Yup that variable is the thing that gets me. What confuses me is when I feed all three of my flood tables the same thing, and a few plants on different tables, on each table, show different deficiencies. Some leaves are turning a gradient of dark pink/purplish to yellow, which I think is cal mag related, some have a few "rust spots" on the lower leaves, some colas have 3 or so completely yellow fan leaves (some colas have all deep green fan leaves), some look absolutely perfect. I can't determine why there is such a broad range of minor issues, the overall is doing great, but it's peppered with minor random-seeming issues. It's Week 7, Day 5, so 54 days flowering.

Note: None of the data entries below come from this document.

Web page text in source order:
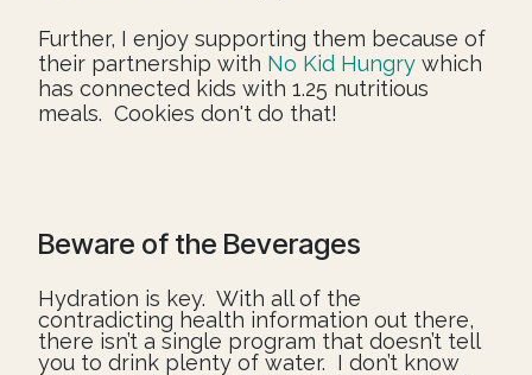
Further, I enjoy supporting them because of
their partnership with No Kid Hungry which
has connected kids with 1.25 nutritious
meals. Cookies don't do that!
Beware of the Beverages
Hydration is key. With all of the
contradicting health information out there,
there isn’t a single program that doesn’t tell
you to drink plenty of water. I don’t know
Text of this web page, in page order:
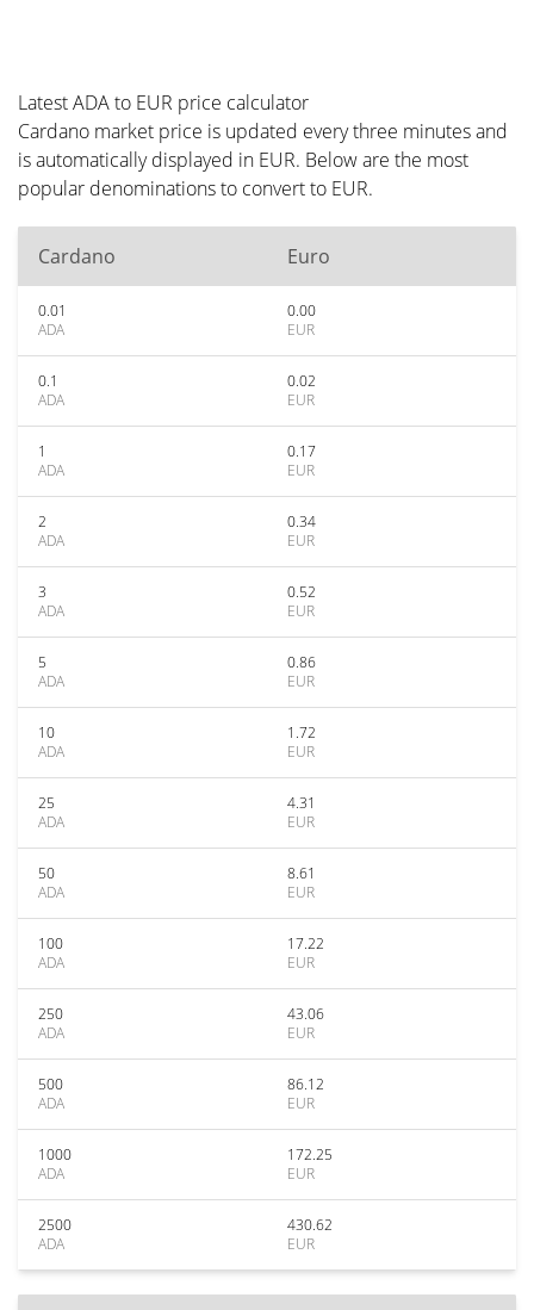
Latest ADA to EUR price calculator
Cardano market price is updated every three minutes and
is automatically displayed in EUR. Below are the most
popular denominations to convert to EUR.
Cardano Euro
0.01
ADA
0.00
EUR
0.1
ADA
0.02
EUR
1
ADA
0.17
EUR
2
ADA
0.34
EUR
3
ADA
0.52
EUR
5
ADA
0.86
EUR
10
ADA
1.72
EUR
25
ADA
4.31
EUR
50
ADA
8.61
EUR
100
ADA
17.22
EUR
250
ADA
43.06
EUR
500
ADA
86.12
EUR
1000
ADA
172.25
EUR
2500
ADA
430.62
EUR
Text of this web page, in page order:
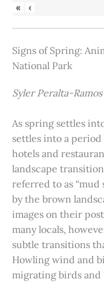
« ‹
Signs of Spring:
National Park
Syler Peralta-Ramos
As spring settles
settles into a
hotels and
landscape
referred to as “mud
by the brown
images on their
many locals,
subtle transitions
Howling wind and
migrating birds and
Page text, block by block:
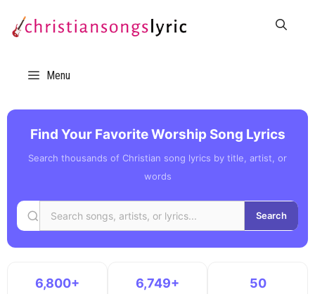
Menu
Find Your Favorite Worship Song Lyrics
Search thousands of Christian song lyrics by title, artist, or
words
Search
6,800+ 6,749+ 50
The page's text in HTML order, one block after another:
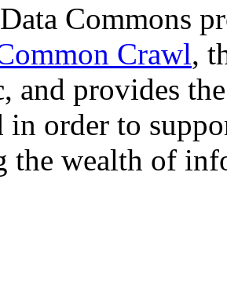
Commons
Crawl,
and provides
order to
the wealth of
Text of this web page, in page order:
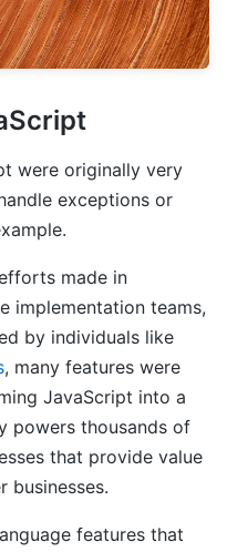
were originally very
exceptions or
made in
implementation teams,
by individuals like
, many features were
JavaScript into a
powers thousands of
that provide value
businesses.
features that
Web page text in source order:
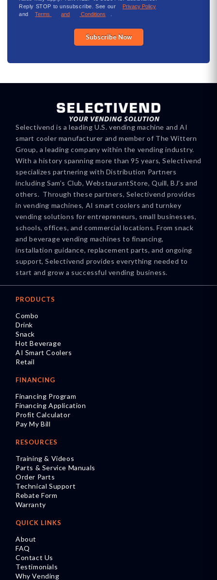
Reply STOP to unsubscribe. See our
Privacy Policy
and
Terms and Conditions .
Subscribe Now
Selectivend is a leading U.S. vending machine and AI
smart cooler manufacturer and member of The Wittern
Group, a leading company within the vending industry.
With a history spanning more than 95 years, Selectivend
specializes partnering with Distribution Partners
including Sam’s Club, WebstaurantStore, Quill, BJ’s and
others. Through these partners, Selectivend provides
in vending machines, AI smart coolers and turnkey
vending solutions for entrepreneurs, small businesses,
schools, offices, and commercial locations. From snack
and beverage vending machines to financing,
installation guidance, replacement parts, and ongoing
support, Selectivend provides everything needed to
start and grow a successful vending business.
PRODUCTS
Combo
Drink
Snack
Hot Beverage
AI Smart Coolers
Retail
FINANCING
Financing Program
Financing Application
Profit Calculator
Pay My Bill
RESOURCES
Training & Videos
Parts & Service Manuals
Order Parts
Technical Support
Rebate Form
Warranty
QUICK LINKS
About
FAQ
Contact Us
Testimonials
Why Vending
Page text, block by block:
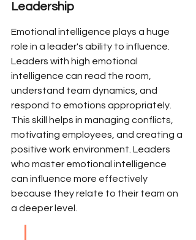
Leadership
Emotional intelligence plays a huge
role in a leader's ability to influence.
Leaders with high emotional
intelligence can read the room,
understand team dynamics, and
respond to emotions appropriately.
This skill helps in managing conflicts,
motivating employees, and creating a
positive work environment. Leaders
who master emotional intelligence
can influence more effectively
because they relate to their team on
a deeper level.
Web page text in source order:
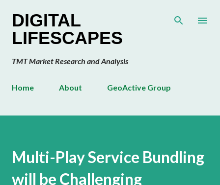
DIGITAL
LIFESCAPES
TMT Market Research and Analysis
Home About GeoActive Group
Multi-Play Service Bundling
will be Challenging
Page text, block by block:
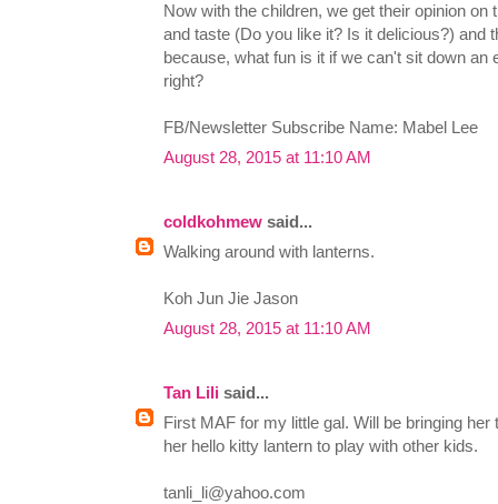
Now with the children, we get their opinion
and taste (Do you like it? Is it delicious?) and
because, what fun is it if we can't sit down an
right?
FB/Newsletter Subscribe Name: Mabel Lee
August 28, 2015 at 11:10 AM
coldkohmew said...
Walking around with lanterns.
Koh Jun Jie Jason
August 28, 2015 at 11:10 AM
Tan Lili said...
First MAF for my little gal. Will be bringing
her hello kitty lantern to play with other kids.
tanli_li@yahoo.com
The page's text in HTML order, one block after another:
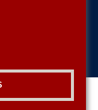
All rights reserved.
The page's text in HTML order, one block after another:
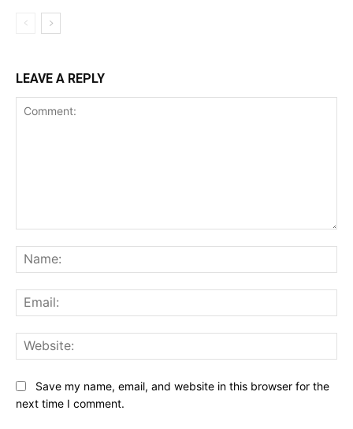
LEAVE A REPLY
Save my name, email, and website in this browser for the
next time I comment.
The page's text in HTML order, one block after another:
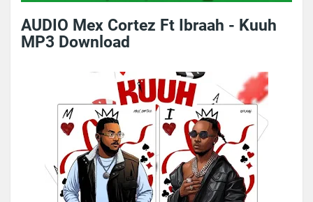
AUDIO Mex Cortez Ft Ibraah - Kuuh
MP3 Download
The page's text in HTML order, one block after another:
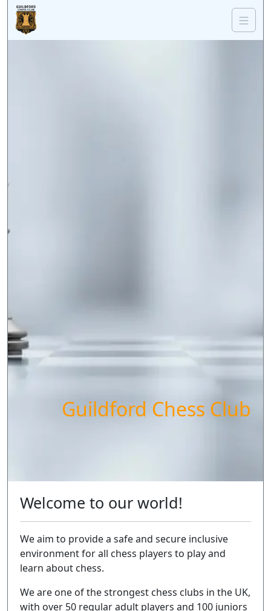
Guildford Chess Club
Welcome to our world!
We aim to provide a safe and secure inclusive
environment for all chess players to play and
learn about chess.
We are one of the strongest chess clubs in the UK,
with over 50 regular adult players and 100 juniors
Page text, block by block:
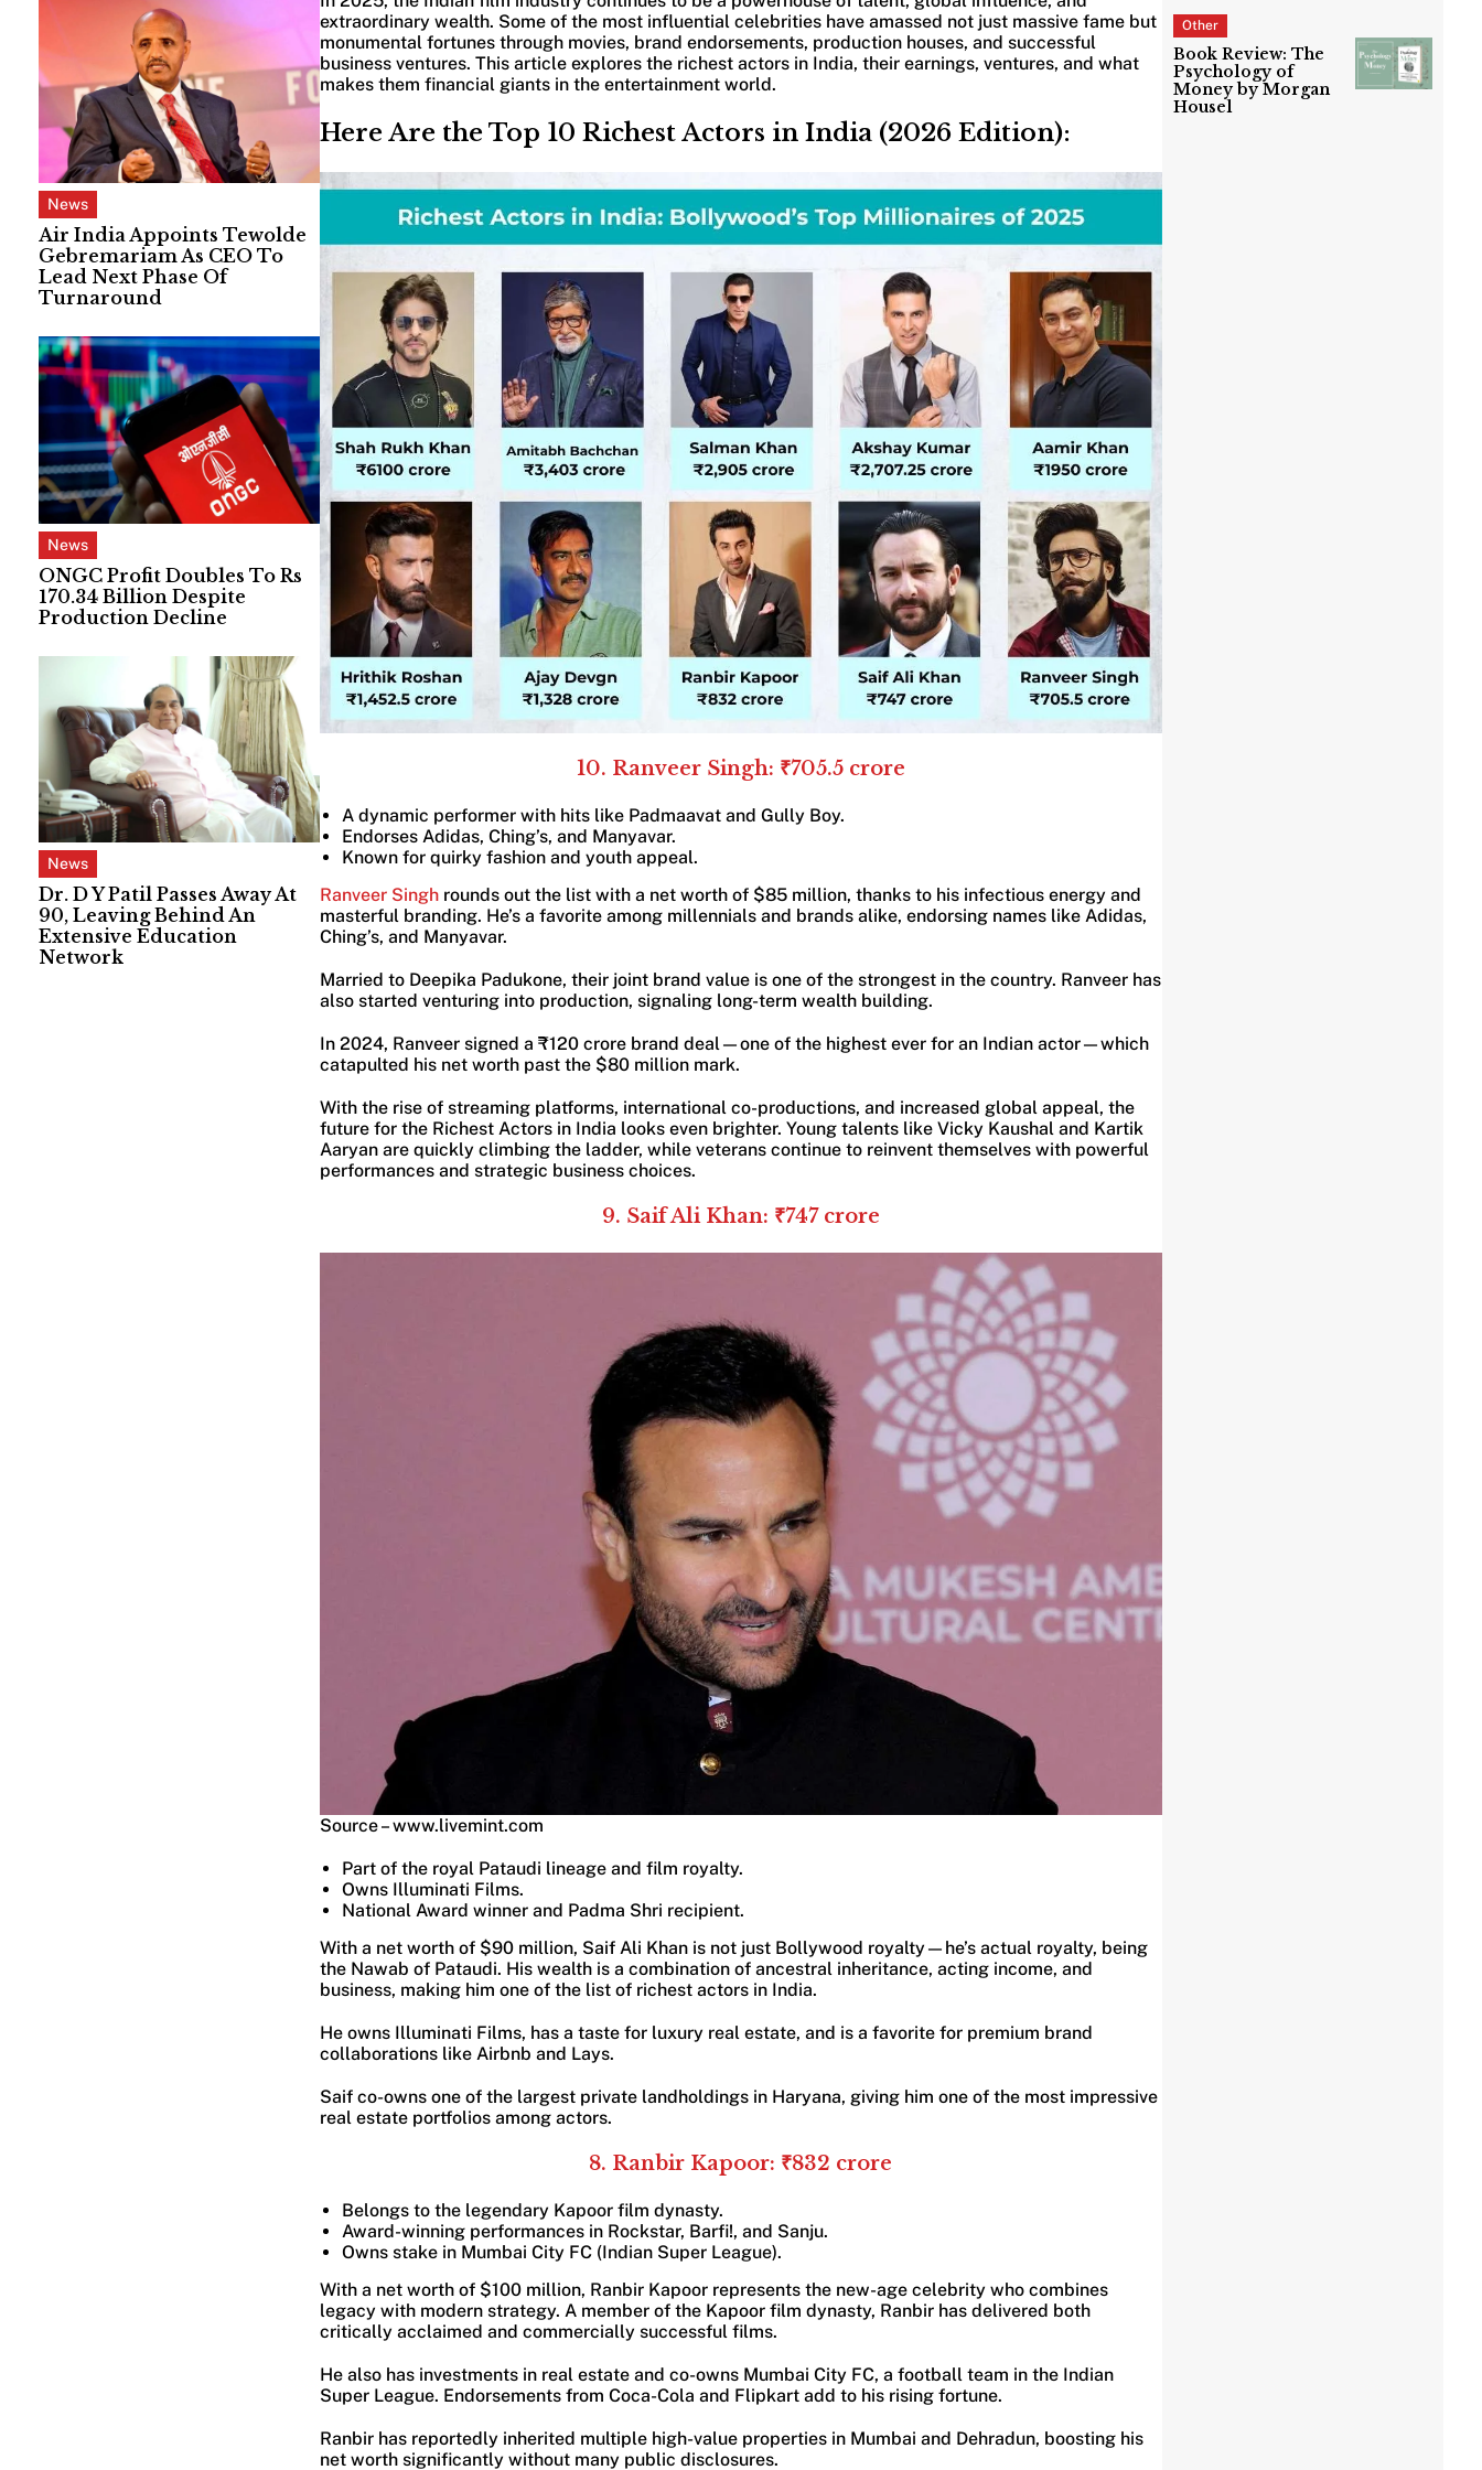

It's seeming like the top up strategies seem to involve trying to maintain a decent solution for a week, then renewing it. So it's like a week long stretched drain to waste, instead of a one feeding session drain to waste, in a way.


----------



## endogarden (Jul 9, 2011)

Okay, I may have figured this concept out just now. [THREAD UPDATE]

I have a 55gal barrel for a rez now, fuck the 3 27gal tote rezs I was using, those are gone. I filled my rez to 50gals (for easy math) and added all my lovely plant liquids until it got to 900ppm, then I fed, then I was left with 15gal of 900ppm solution. 

So then I waited 2 days, and now I topped up the 15gal with RO water until it was at 50gal again, meaning I have added 35gal of unaltered RO water to the mix. 

Then I just calculated my nutrient ml-to-gal ratios with 35 instead of 50 (like I would for a full rez). 

I then raised the ppms to 1000 (by adding more FloraNova Bloom), then added 0.5ml per gal aka 25ml of HCO Gravity to the mix, as I am 2 days from hitting week 4.

I think I got it, it was just too hard to grasp with 3 different rezs doing 3 different things. Damn that sucked. Now everything's awesome, and soon I will get a CAP Ebb & Gro Controller bucket to flood/drain my 3 trays sitting on the floor, so I won't have to hand water any longer.

Edit: Oooo I just realized that the only reason this works is because it is drain to waste. If it was recirculating, then the plants would absorb different amounts of different nutrients and the solution that returned to the rez would not contain the same ppm of each nutrient as it did going in. So then the top up mix would be off/variable again. So perhaps I won't get the control bucket after all. 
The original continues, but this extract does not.